Ella desenvolvió el caramelo, lo probó y luego bajó la cabeza para concentrarse en los datos que tenía sobre la mesa. No había dicho ni una palabra, pero Nikolas interpretó su silencio como una aprobación. No había interrumpido su conversación con Cedric ni había preguntado por los caramelos que había traído.
Fue entonces cuando Nikolas comprendió que Carol tenía razón.
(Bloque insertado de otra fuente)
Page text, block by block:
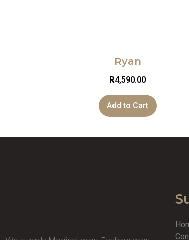
Ryan
R4,590.00
Add to Cart
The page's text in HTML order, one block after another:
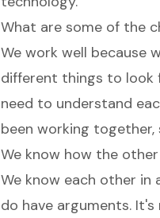
What are some of the
We work well because
different things to look
need to understand
been working together,
We know how the
We know each other
do have arguments.
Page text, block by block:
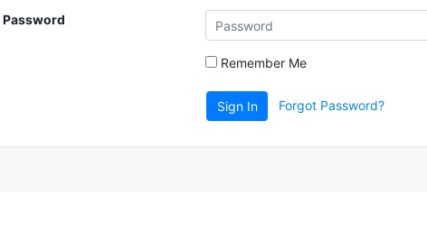
Password
Remember Me
Sign In Forgot Password?

Mientras Cedric no saliera perjudicado, Daniela rara vez intervenía.
Darse cuenta de eso lo llenó de celos y amargura.
¿Cuánto amaba Daniela a Cedric? ¿Hasta dónde llegaría para mimarlo?
Nikolas seguía pensativo cuando llegaron los socios de la empresa. Era inusual que Alexander fuera tan discreto. Llegó el último, detrás de los demás.
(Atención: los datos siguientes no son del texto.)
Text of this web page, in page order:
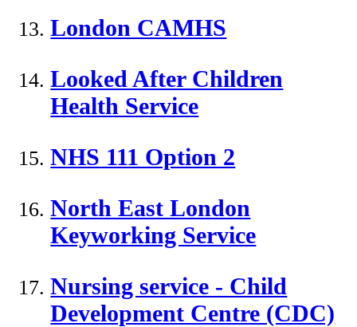
London CAMHS
Looked After Children
Health Service
NHS 111 Option 2
North East London
Keyworking Service
Nursing service - Child
Development Centre (CDC)

La secretaria de Daniela se acercó a ella. —Señorita Harper, los socios para la colaboración están aquí para revisar los detalles.
Hamilton había completado la adquisición y cerrado el contrato antes de entregar la empresa a Daniela. Confiaba en que ella respetaría el acuerdo, y tenía razón. Daniela mantenía estrictamente separados los negocios y los sentimientos personales.
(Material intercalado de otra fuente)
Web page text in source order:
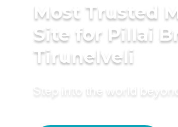
Most Trusted
Site for Pillai
Tirunelveli
Step into the world

Cuando los socios se reunieron en la sala de conferencias, Daniela tomó su lugar a la cabecera de la mesa y escuchó atentamente sus propuestas. Alexander esperó su turno, luego se enderezó el traje a medida y se acercó al podio. Hizo su presentación con calma y confianza, ganándose el gesto de aprobación de Daniela antes de pasar a la siguiente diapositiva.
Junto a la puerta, Nikolas murmuró entre dientes: «Qué broma».
Carol arqueó una ceja. —¿Por qué le guardas rencor a Alexander? ¿Qué te ha hecho?
Nikolas apretó la mandíbula. No podía admitir que su padre lo había elegido explícitamente a Alexander en lugar de a él para ganarse el favor de Daniela. En lugar de eso, refunfuñó: —Es que la gente como él, tan falsa y engreída, me resulta realmente molesta.
Carol se rió en voz baja. —Bueno, tú no te acercas ni de lejos a Cedric en ese aspecto.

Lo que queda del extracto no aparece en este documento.